The C# decimal keyword denotes a 128-bit data type. Compared to floating-point types, the decimal type has a greater precision and a smaller range, which makes it suitable for financial and monetary calculations. http://www.deutsches-keno.de
!--removed tag-->I have someString1, but it is read from a file. I want it to appear as someString2 after calling some method. how to win roulette
!--removed tag-->Hi, i read 2 of your articles they are interesting. However, I can not figure out what or where the contents come from for the variable
readonly string[] LowNames and how it is used. I would appreciate a short description.
Do you mean you don't know how the array is populated, or you don't know why I populated it with the names I did?
To answer the first question - if you look at the code, you'll see there's a static field initializer:
static readonly string[] LowNames =
{
"NUL", "SOH", "STX", "ETX", "EOT", "ENQ", "ACK", "BEL",
"BS", "HT", "LF", "VT", "FF", "CR", "SO", "SI",
"DLE", "DC1", "DC2", "DC3", "DC4", "NAK", "SYN", "ETB",
"CAN", "EM", "SUB", "ESC", "FS", "GS", "RS", "US"
};
The names come from the man page for ASCII on a unix box
Jon
I'm working on project which converts differnt forms of temperature like Celcius, Farenheit and kelvin etc..
I also have to put up access keys to it for each conversion. Please help me with conversion function and access keys. I also have to put up access keys for reset as well as exit buttons on the form. What is is double type variable?
I'm not at all sure what this has to do with Strings, but the C# type for double precision binary floating point values is "double".
See my article on floating point arithmetic for more information. It's at http://www.pobox.com/~skeet/csharp/floatingpoint.html
(Sorry, the "insert link" button doesn't seem to work in Firefox.)
Jon
Hi, i read 2 of your articles they are interesting. However, I can not figure out what or where the contents come from for the variable
readonly string[] LowNames and how it is used. I would appreciate a short description.

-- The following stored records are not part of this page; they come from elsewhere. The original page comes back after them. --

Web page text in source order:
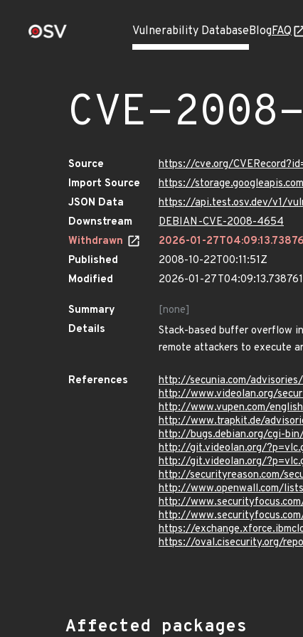
Vulnerability DatabaseBlogFAQ
CVE-
Source
https://cve.org/
Import Source
https://
JSON Data
https://api.test.osv.dev/v1/
Downstream
DEBIAN-CVE-2008-4654
Withdrawn
2026-01-
Published
2008-10-22T00:11:51Z
Modified
2026-01-
Summary
[none]
Details
Stack-based buffer overflow
remote attackers to execute
References
http://secunia.com/
http://www.videolan.org/
http://www.vupen.com/
http://www.trapkit.de/
http://bugs.debian.org/cgi-
http://git.videolan.org/
http://git.videolan.org/
http://securityreason.com/
http://www.openwall.com/
http://
http://
https://
https://oval.cisecurity.org/
Affected packages
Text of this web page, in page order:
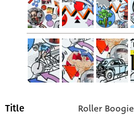
Title Roller Boogie
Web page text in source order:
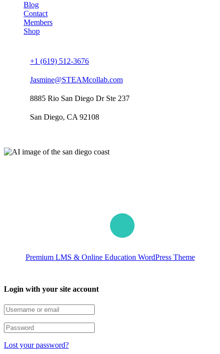
Blog
Contact
Members
Shop
+1 (619) 512-3676
Jasmine@STEAMcollab.com
8885 Rio San Diego Dr Ste 237
San Diego, CA 92108
Premium LMS & Online Education WordPress Theme
Login with your site account
Lost your password?
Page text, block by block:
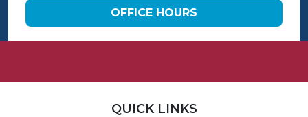
OFFICE HOURS
QUICK LINKS
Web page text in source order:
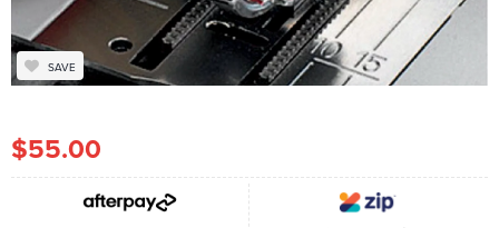
SAVE
$55.00
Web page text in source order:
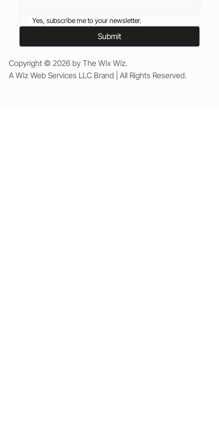
Yes, subscribe me to your newsletter.
Submit
Copyright © 2026 by The Wix Wiz.
A Wiz Web Services LLC Brand | All Rights Reserved.
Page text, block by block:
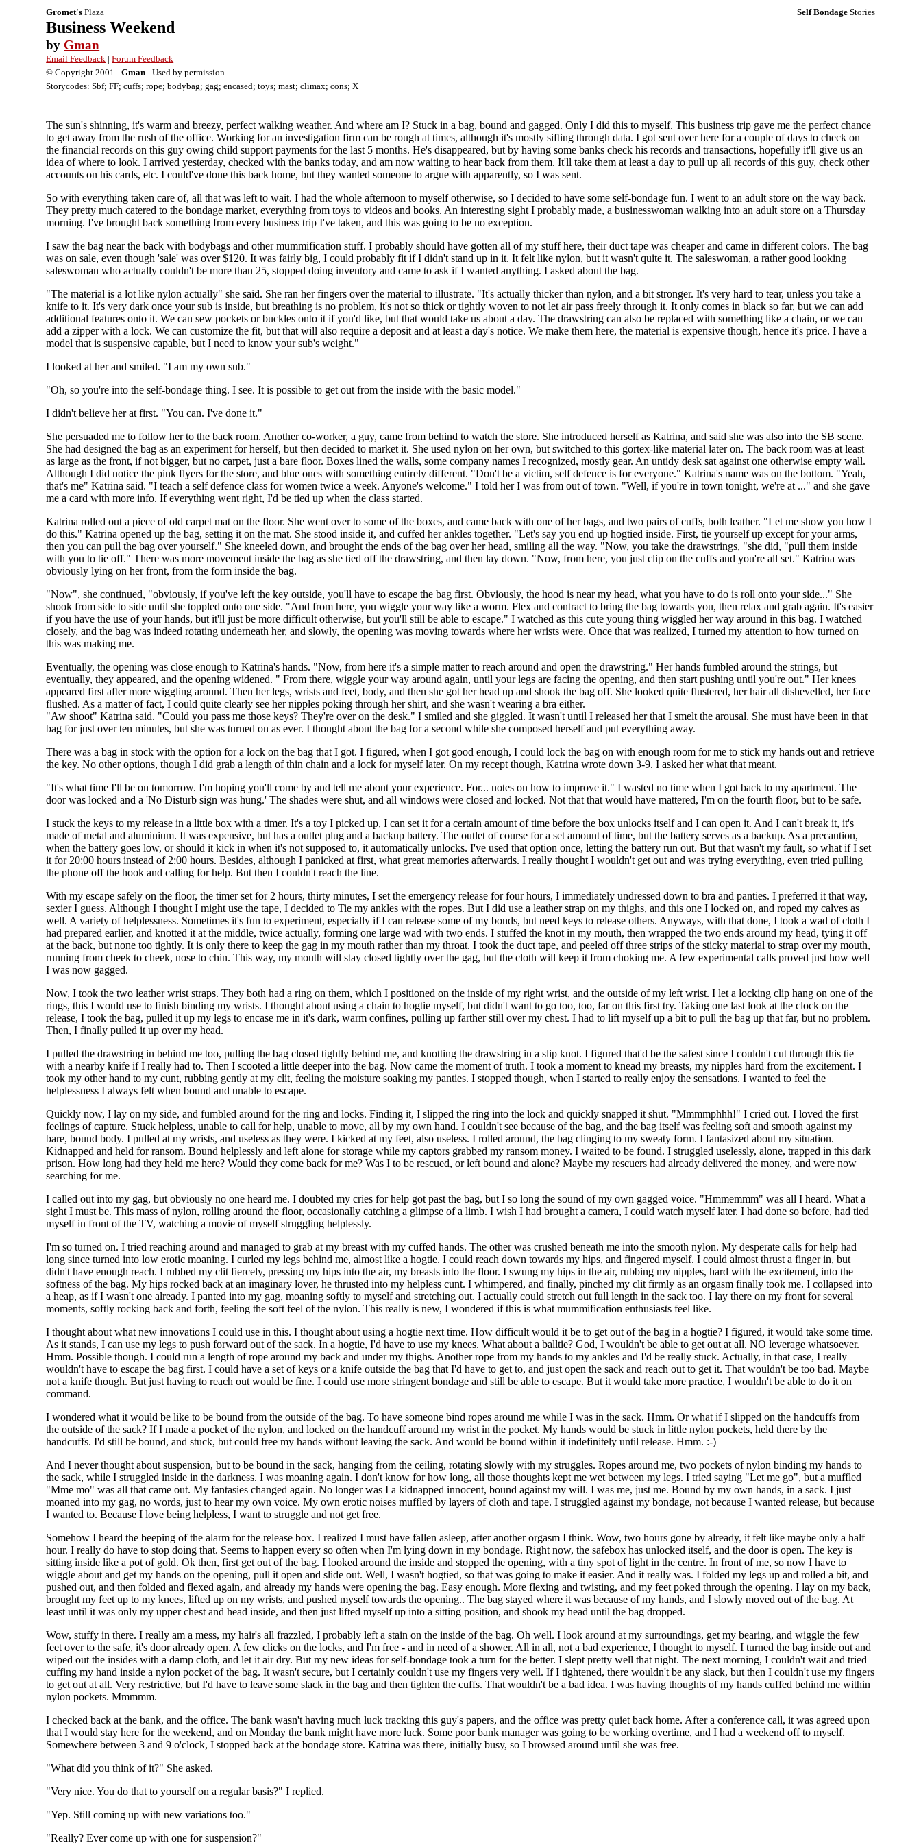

I'm working on project which converts differnt forms of temperature like Celcius, Farenheit and kelvin etc..
I also have to put up access keys to it for each conversion. Please help me with conversion function and access keys. I also have to put up access keys for reset as well as exit buttons on the form. What is is double type variable?
This thread is for discussions of Strings in .NET and C#.